The Toyota Research Institute (TRI) and Stanford Engineering have achieved the world’s first autonomously drifting sequence featuring two cars in tandem following almost seven years of collaborative research to make driving safer.
Though drifting has become a popular competitive sport, much of the physics involved in controlling a vehicle during such a maneuver has obvious relevance to mitigating such conditions in road vehicles. The experiments automate a motorsport drifting maneuver, where a driver precisely controls a vehicle’s direction after breaking traction, by spinning the rear tires. By adding a second car drifting in tandem, the teams were able to simulate more closely dynamic conditions where cars must respond quickly to other vehicles, pedestrians and cyclists.
“Our researchers came together with one goal in mind – how to make driving safer,” said Avinash Balachandran, vice president of TRI’s Human Interactive Driving division. “Utilizing the latest tools in AI, we can drift two cars in tandem autonomously. It is the most complex maneuver in motorsports, and reaching this milestone with autonomy means we can control cars dynamically at the extremes. This has far-reaching implications for building advanced safety systems into future automobiles.”
“The physics of drifting is actually similar to what a car might experience on snow or ice,” said Chris Gerdes, professor of mechanical engineering and co-director of the Center for Automotive Research at Stanford (CARS). “What we have learned from this autonomous drifting project has already led to new techniques for controlling automated vehicles safely on ice.”

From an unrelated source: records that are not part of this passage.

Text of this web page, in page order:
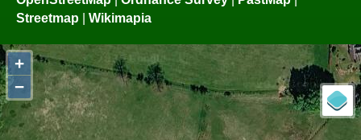
Streetmap | Wikimapia
+
−
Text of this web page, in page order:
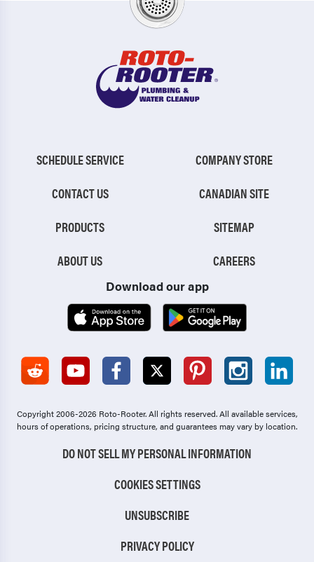
SCHEDULE SERVICE
CONTACT US
PRODUCTS
ABOUT US
COMPANY STORE
CANADIAN SITE
SITEMAP
CAREERS
Download our app
Copyright 2006-2026 Roto-Rooter.All rights reserved. All available services,
hours of operations, pricing structure, and guarantees may vary by location.
DO NOT SELL MY PERSONAL INFORMATION
COOKIES SETTINGS
UNSUBSCRIBE
PRIVACY POLICY
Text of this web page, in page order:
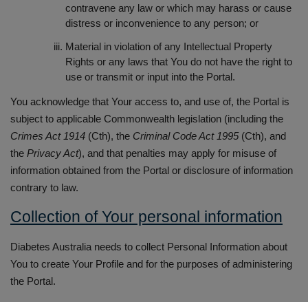
contravene any law or which may harass or cause
distress or inconvenience to any person; or
Material in violation of any Intellectual Property
Rights or any laws that You do not have the right to
use or transmit or input into the Portal.
You acknowledge that Your access to, and use of, the Portal is
subject to applicable Commonwealth legislation (including the
Crimes Act 1914 (Cth), the Criminal Code Act 1995(Cth), and
the Privacy Act), and that penalties may apply for misuse of
information obtained from the Portal or disclosure of information
contrary to law.
Collection of Your personal information
Diabetes Australia needs to collect Personal Information about
You to create Your Profile and for the purposes of administering
the Portal.
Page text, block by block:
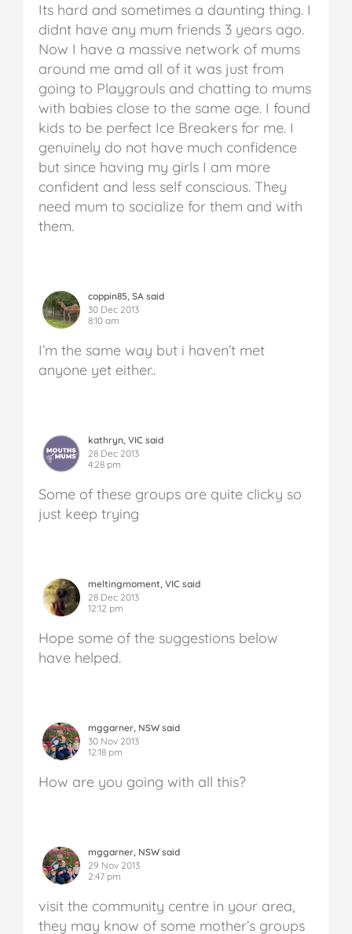
Its hard and sometimes a daunting thing. I
didnt have any mum friends 3 years ago.
Now I have a massive network of mums
around me amd all of it was just from
going to Playgrouls and chatting to mums
with babies close to the same age. I found
kids to be perfect Ice Breakers for me. I
genuinely do not have much confidence
but since having my girls I am more
confident and less self conscious. They
need mum to socialize for them and with
them.
coppin85, SA said
30 Dec 2013
8:10 am
I’m the same way but i haven’t met
anyone yet either..
kathryn, VIC said
28 Dec 2013
4:28 pm
Some of these groups are quite clicky so
just keep trying
meltingmoment, VIC said
28 Dec 2013
12:12 pm
Hope some of the suggestions below
have helped.
mggarner, NSW said
30 Nov 2013
12:18 pm
How are you going with all this?
mggarner, NSW said
29 Nov 2013
2:47 pm
visit the community centre in your area,
they may know of some mother’s groups
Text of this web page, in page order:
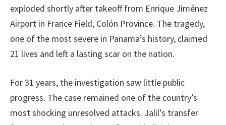
exploded shortly after takeoff from Enrique Jiménez
Airport in France Field, Colón Province. The tragedy,
one of the most severe in Panama’s history, claimed
21 lives and left a lasting scar on the nation.
For 31 years, the investigation saw little public
progress. The case remained one of the country’s
most shocking unresolved attacks. Jalil’s transfer
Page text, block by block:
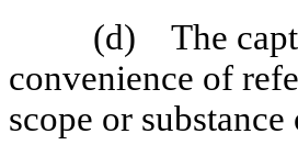
(d) The
convenience of
scope or
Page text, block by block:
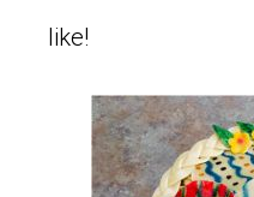
like!
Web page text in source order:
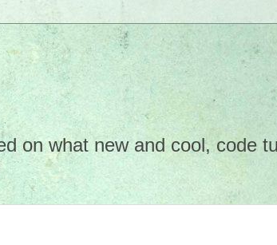
on what new and cool, code
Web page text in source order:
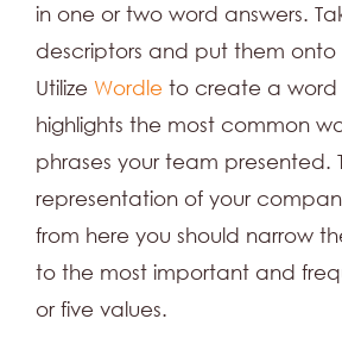
in one or two word answers.
descriptors and put them
Utilize Wordle to create a
highlights the most common
phrases your team presented.
representation of your
from here you should narrow
to the most important and
or five values.
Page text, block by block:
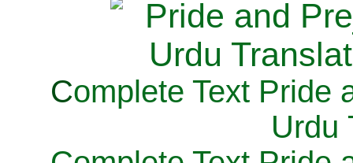
Complete Text Pride
Urdu
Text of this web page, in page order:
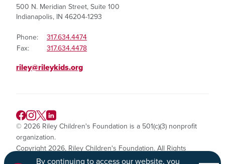
By continuing to access our website, you
500 N. Meridian Street, Suite 100
Indianapolis, IN 46204-1293
Phone:
317.634.4474
Fax:
317.634.4478
riley@rileykids.org
© 2026 Riley Children's Foundation is a 501(c)(3) nonprofit
organization.
Copyright 2026, Riley Children's Foundation. All Rights
Reserved.
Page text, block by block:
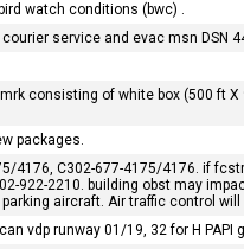
watch conditions (bwc) .
service and evac msn DSN
consisting of white box (500 ft
packages.
4176, C302-677-4175/4176. if
922-2210. building obst may
aircraft. Air traffic control
vdp runway 01/19, 32 for H PAPI
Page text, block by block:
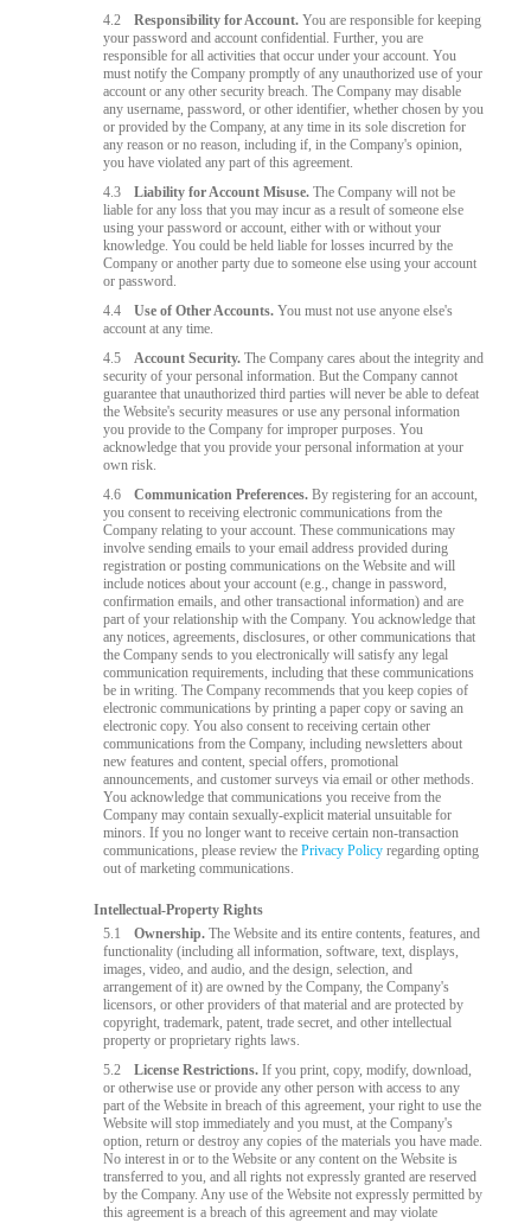
4.2
Responsibility for Account. You are responsible for keeping
your password and account confidential. Further, you are
responsible for all activities that occur under your account. You
must notify the Company promptly of any unauthorized use of your
account or any other security breach. The Company may disable
any username, password, or other identifier, whether chosen by you
or provided by the Company, at any time in its sole discretion for
any reason or no reason, including if, in the Company's opinion,
you have violated any part of this agreement.
4.3
Liability for Account Misuse. The Company will not be
liable for any loss that you may incur as a result of someone else
using your password or account, either with or without your
knowledge. You could be held liable for losses incurred by the
Company or another party due to someone else using your account
or password.
4.4
Use of Other Accounts. You must not use anyone else's
account at any time.
4.5
Account Security. The Company cares about the integrity and
security of your personal information. But the Company cannot
guarantee that unauthorized third parties will never be able to defeat
the Website's security measures or use any personal information
you provide to the Company for improper purposes. You
acknowledge that you provide your personal information at your
own risk.
4.6
Communication Preferences. By registering for an account,
you consent to receiving electronic communications from the
Company relating to your account. These communications may
involve sending emails to your email address provided during
registration or posting communications on the Website and will
include notices about your account (e.g., change in password,
confirmation emails, and other transactional information) and are
part of your relationship with the Company. You acknowledge that
any notices, agreements, disclosures, or other communications that
the Company sends to you electronically will satisfy any legal
communication requirements, including that these communications
be in writing. The Company recommends that you keep copies of
electronic communications by printing a paper copy or saving an
electronic copy. You also consent to receiving certain other
communications from the Company, including newsletters about
new features and content, special offers, promotional
announcements, and customer surveys via email or other methods.
You acknowledge that communications you receive from the
Company may contain sexually-explicit material unsuitable for
minors. If you no longer want to receive certain non-transaction
communications, please review thePrivacy Policy regarding opting
out of marketing communications.
Intellectual-Property Rights
5.1
Ownership. The Website and its entire contents, features, and
functionality (including all information, software, text, displays,
images, video, and audio, and the design, selection, and
arrangement of it) are owned by the Company, the Company's
licensors, or other providers of that material and are protected by
copyright, trademark, patent, trade secret, and other intellectual
property or proprietary rights laws.
5.2
License Restrictions. If you print, copy, modify, download,
or otherwise use or provide any other person with access to any
part of the Website in breach of this agreement, your right to use the
Website will stop immediately and you must, at the Company's
option, return or destroy any copies of the materials you have made.
No interest in or to the Website or any content on the Website is
transferred to you, and all rights not expressly granted are reserved
by the Company. Any use of the Website not expressly permitted by
this agreement is a breach of this agreement and may violate
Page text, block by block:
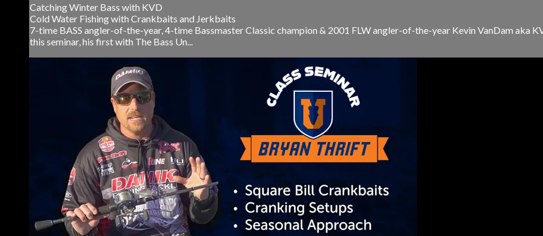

The team used modern techniques to build the vehicle AI, including a neural network tire model able to learn from its experiences.
“The track conditions can change dramatically over a few minutes when the sun goes down,” said Gerdes. “The AI we developed for this project learns from every trip we have taken to the track, to handle this variation.”
The experiments were conducted at Thunderhill Raceway Park in Willows, California, using two modified GR Supras. TRI developed the algorithms on the lead car, while Stanford engineers were responsible for those on the following car.
TRI focused on developing robust and stable control mechanisms so the lead car could make safe, repeatable runs. Stanford Engineering produced AI vehicle models and algorithms that enable the following car to adapt dynamically to the motion of the lead car, so that it can drift alongside without colliding with it.
GReddy and Toyota Racing Development (TRD) modified each car’s suspension, engine, transmission and safety features. The cars were built to the same specifications used in Formula Drift competitions to help teams collect data with expert drivers working in a controlled environment. Both cars are equipped with computers and sensors to control steering, throttle and brakes and monitor motion (position, velocity and rotation rate).
They share a dedicated wi-fi network that lets them communicate in real time, exchanging information such as relative positions and planned trajectory.
To achieve autonomous tandem drifting, the vehicles must continually plan their steering, throttle and brake commands and the trajectory they intend to follow, using a technique called nonlinear model predictive control (NMPC). In NMPC, each vehicle starts with objectives, represented mathematically as rules or constraints that it must obey. The lead vehicle’s objective is to sustain a drift along a desired path while remaining subject to the laws of physics and hardware limits, such as the maximum steering angle. For the following vehicle, the objective is to drift alongside the lead vehicle while avoiding a collision.
Each vehicle then solves and re-solves an optimization problem, up to 50 times per second, to decide which steering, throttle and brake commands best meet its objectives while responding to rapidly changing conditions. AI is leveraged to constantly train the neural network, using data from previous tests, so that the vehicles improve their performance with every trip to the track.